Nós entendemos o que é dito aqui no âmbito do nosso mundo, desde um ponto de vista ético, moral, democrático ou qualquer outro possível. No trabalho espiritual, o desejo é chamado de um “escravo” que já está sob o meu domínio e com o qual já posso trabalhar “a fim de doar”. Mas, nesse caso, nós vemos que estamos lidando com uma situação em que, por razões diferentes, o desejo realmente não obedece ao seu mestre. Em seguida, surge o atributo Din (juízo), o que significa que temos que usar a força.

Se eu uso a força, se eu a controlo usando a minha intenção, então está tudo bem. Mas se eu uso excessivamente a medida de Din sem a medida da misericórdia para equilibrar os dois, então eu tenho que esclarecer o que realmente acontece e se isso causa “morte”. Nesse caso, é um comportamento impróprio.

“Morte” significa que eu não posso usar mais este desejo. Um “escravo”, “homem”, “mulher”, “crianças” e “amigos”, são todos desejos que acompanham o meu desejo original. Assim, um “escravo” é um desejo sobre o qual eu tenho um Masach (tela).

Se eu consigo usar esse desejo a fim de executar uma determinada ação e ele não é anulado, não desaparece após o golpe direto, mas desaparece depois de usá-lo como resultado da minha correção, isso significa que ele não desaparece porque eu o matei. Portanto, ele não pode ser mais usado, mas como eu já o utilizei, ele já está morto e enterrado. Mas se ele sumiu como resultado direto do uso da medida de Din, isso significa que eu não o usei corretamente.

Em outras palavras, se eu uso o meu desejo utilizando a força e, em seguida, ele desaparece, isso significa que eu o matei. Isso significa que minhas ações estão erradas porque eu usei muita força.

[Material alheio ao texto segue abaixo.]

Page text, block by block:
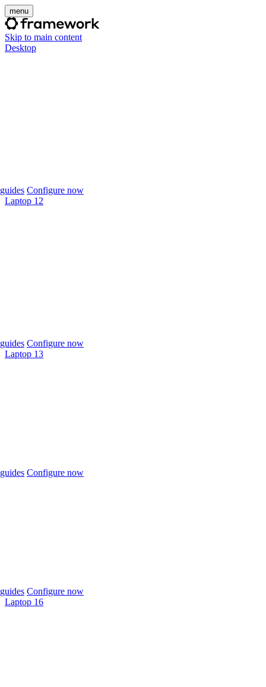
menu
Skip to main content
Desktop
Configure now
Laptop 12
Configure now
Laptop 13
Configure now
Configure now
Laptop 16
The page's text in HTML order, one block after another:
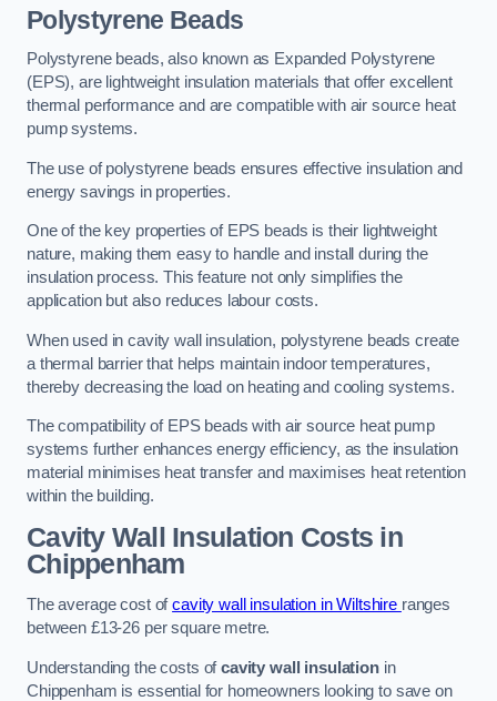
Polystyrene Beads
Polystyrene beads, also known as Expanded Polystyrene
(EPS), are lightweight insulation materials that offer excellent
thermal performance and are compatible with air source heat
pump systems.
The use of polystyrene beads ensures effective insulation and
energy savings in properties.
One of the key properties of EPS beads is their lightweight
nature, making them easy to handle and install during the
insulation process. This feature not only simplifies the
application but also reduces labour costs.
When used in cavity wall insulation, polystyrene beads create
a thermal barrier that helps maintain indoor temperatures,
thereby decreasing the load on heating and cooling systems.
The compatibility of EPS beads with air source heat pump
systems further enhances energy efficiency, as the insulation
material minimises heat transfer and maximises heat retention
within the building.
Cavity Wall Insulation Costs in
Chippenham
The average cost ofcavity wall insulation in Wiltshire ranges
between £13-26 per square metre.
Understanding the costs ofcavity wall insulationin
Chippenham is essential for homeowners looking to save on
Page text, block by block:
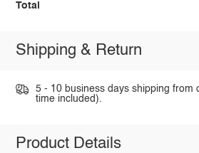
Total
Shipping & Return
5 - 10 business days shipping from
time included).
Product Details
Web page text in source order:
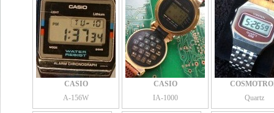
CASIO
A-156W
CASIO
IA-1000
Quartz
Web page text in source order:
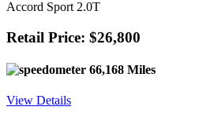
Accord Sport 2.0T
Retail Price: $26,800
66,168 Miles
View Details
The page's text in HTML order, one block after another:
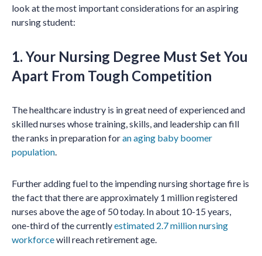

Mas se esse desejo ainda é satisfeito em pelo menos uma ação e só depois desaparece como resultado de minha pressão, é sinal de que era a coisa certa a fazer. Portanto, nós temos que examinar o nosso trabalho interno com os nossos desejos: em que nível eles estão, e como usá-los.

No final, todos os desejos devem subir em mim de novo e eu tenho que usá-los totalmente com a intenção “a fim de doar”. Eles não devem desaparecer, mas sim surgir plenamente e operar totalmente em mim.